I currently have no suggestions how to deal with this (capabilities?, isolated namespace for building?)

[bacongobbler]

We did this to support docker multi-stage builds as kubernetes ships with an older version of Docker for runtime requirements. Since Draft relies on only the "container builder" portions of docker, the attack surface is much smaller. Once Kubernetes starts rolling out with docker 17.05 or higher by default we can remove this hack by mounting in the host's docker socket [as we did before](). We'll actually gain a lot of added benefits on certain cloud providers. For example, ACS clusters are automatically authenticated and can pull images from ACRs deployed in the same resource group.

https://github.com/Azure/draft/pull/163

[jalberto]

Correct me if I am wrong, but mounting host's docker socket still dangerous, in particular in kube-systems namespace.

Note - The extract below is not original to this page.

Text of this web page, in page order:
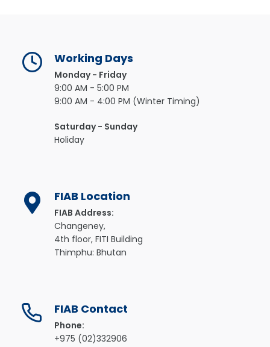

Safest solution i could find (for gitlab-runner with same issue) is to created an isolated namespace and force it to run in an node with not other pods running

[bacongobbler]

It's not the best option, but it's better than what we have today. 😄

docker build has an implicit requirement on docker run to build the image layers, so there's no way around the requirement to run the socket in unprivileged mode. There have been efforts to get docker build to work in a more secure fashion with the proper capabilities set for the container, but AFAIK nobody's been able to successfully document the process to do that.

The best alternative (and my preferred alternative) would be to run builds against a container builder running outside of the cluster, managed by someone else. Using a cloud-specific container builder like Google's Container Builder would be my preferred option, but that is tied specifically to Google Container Registry and is the only solution provided by the big three at this time (no equivalent for AWS/Azure users).

[bacongobbler]

Safest solution i could find (for gitlab-runner with same issue) is to created an isolated namespace and force it to run in an node with not other pods running

curious, what do you mean by this? Do you have an example?

[jalberto]

@backpackerjmk so I created a namespace (testing) with a default serviceAccount with permissions to only access it's own namespace, then I added a small node where only gitlab-runner (and siblings) are deployed (using nodeSelector).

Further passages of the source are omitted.